Türkiye’de yapılacak cumhurbaşkanlığı ve milletvekili seçimlerinin resmi tarihi 18 Haziran 2023 tarihi. Lakin hükümet ve AKP kanadından gelen açıklamalara nazaran seçimler öne çekilecek. Şimdi bir karar alınma da mümkün tarihler olarak 30 Nisan ile 14 Mayıs öne çıkıyor.
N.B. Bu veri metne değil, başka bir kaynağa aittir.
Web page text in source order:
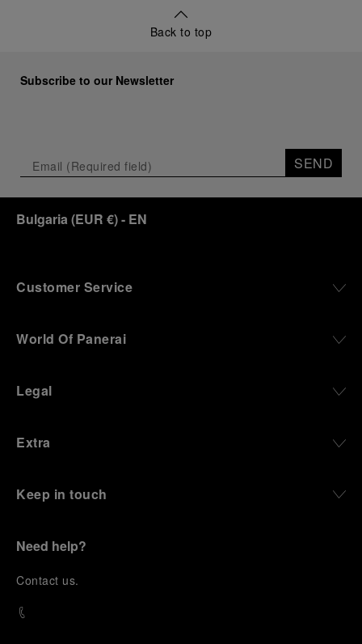
Back to top
Subscribe to our Newsletter
SEND
Bulgaria (EUR €)- EN
Customer Service
World Of Panerai
Legal
Extra
Keep in touch
Need help?
Contact us.

Seçime giden süreci etkileyecek kıymetli davaların başında HDP’ye yönelik Anayasa Mahkemesi’nde (AYM) devam eden kapatma davası geliyor. 2018 seçimlerinde yaklaşık 6 milyon şahıstan dayanak alarak yüzde 11,7 oy oranına ulaşan HDP’nin seçime girip girmemesi ya da kapatma kararı çıkması durumu da 2023 seçimlerini etkileyecek değerli faktörlerin başında.
HDP “seçim sonrası” dedi
HDP Eş Genel Başkanı Mithat Sancar, katıldığı Habertürk televizyonunun yayınında, AYM’ye işaret ederek “Son ana kadar kendilerinin hukuka ve vicdana uygun karar verecek olan inancımı korumak istediğimi belirttim lakin Türkiye’de yargının durumu ortada. Yalnızca mahkeme salonunda karara bağlanacak bir davadan kelam etmek naiflik olur. Biz de naif değiliz. İktidarın bu kararların rastgele birinde tesiri olacağı açık. Bu kararlardan hangisinin ne vakit çıkacağı kıymetlidir. Seçim sürecinin öncesinde çıkması kıymetlidir. Seçim sonrasına bırakılması hukuka ve vicdanlara en uygunu olandır. Biz AYM’den bu türlü bir talepte bulunacağız” açıklaması yaptı.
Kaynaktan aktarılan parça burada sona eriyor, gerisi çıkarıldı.